Le "Cahier de charge" du général Kolingba
Le Monde
, 18 avril, 2005, paru dans l'édition du 19 avril 2005


Le général André Kolingba est un homme gourmand. Eliminé au premier tour de l'élection présidentielle en Centrafrique, pays pauvre parmi les pauvres, l'ancien chef de l'Etat est prêt à se rallier au candidat arrivé en tête avant le second tour, prévu le 8 mai. Mais au prix fort. Ses requêtes figurent dans un document confidentiel intitulé "Cahier de charge" : 4 feuillets, ordonnés en 7 chapitres.

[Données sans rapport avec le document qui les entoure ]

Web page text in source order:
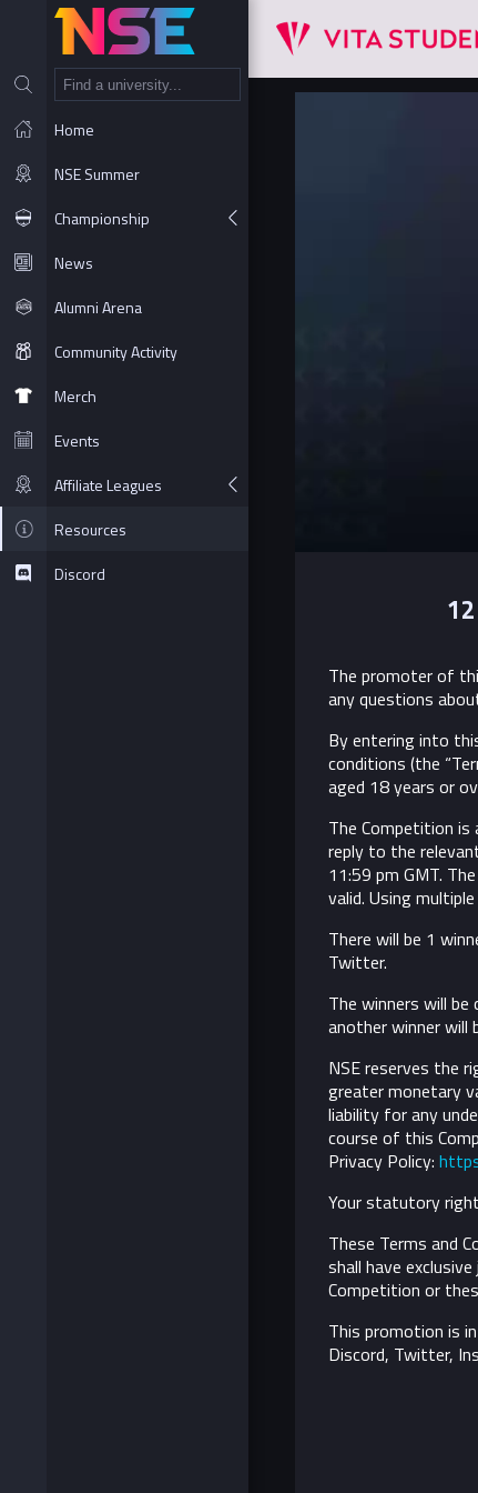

Pas une ligne consacrée aux exigences politiques. Les questions de gros sous et de gros bras dominent.

En contrepartie des 16 % de voix qu'il a recueillies, l'ancien président (1981-1993) réclame, entre autres, la mise à sa disposition de "30 hommes pris en charge par l'Etat", mais choisis par lui, en plus du "dispositif de protection des anciens chefs d'Etat", une "compensation financière d'au moins 5 milliards de francs CFA" (l'équivalent de 7,7 millions d'euros) plus une autre indemnité "liée à la destruction de tous -ses- biens" en 2001, l'octroi d'un logement, etc.

L'ancien président ajoute qu'il se verrait bien devenir "le messager de la paix ou -le- médiateur de la République" et que l'octroi de "fonds politiques" pour lui permettre d'"appuyer le régime tant sur le plan national qu'international" serait le bienvenu. Il n'oublie ni son parti ni ses amis. Pour le Rassemblement démocratique centrafricain (RDC), il réclame le poste de premier ministre ­ "un préalable, quel que soit le poids parlementaire du RDC" ­ et 9 portefeuilles, dont celui de l'économie, dans le prochain gouvernement. "Ces ministres, précise le "Cahier de charge", devront avoir tout pouvoir pour le choix de leurs collaborateurs et -ils disposeront- de toutes les marges de manoeuvre nécessaires au fonctionnement de leur département ministériel."

Le général Kolingba a aussi des visées sur des postes de la haute administration. Il exige 6 préfectures, 21 sous-préfectures, et l'assurance de pouvoir placer des amis "depuis l'état-major général jusqu'aux chefs de corps". Le "Cahier de charge" justement nommé circule dans les ambassades à Bangui, la capitale. Il ne fait rire personne. Si les exigences financières du général Kolingba étaient honorées, les bailleurs de fonds cesseraient sans doute d'assurer les fins de mois d'un Etat centrafricain généreux avec l'argent qu'il n'a pas en caisse.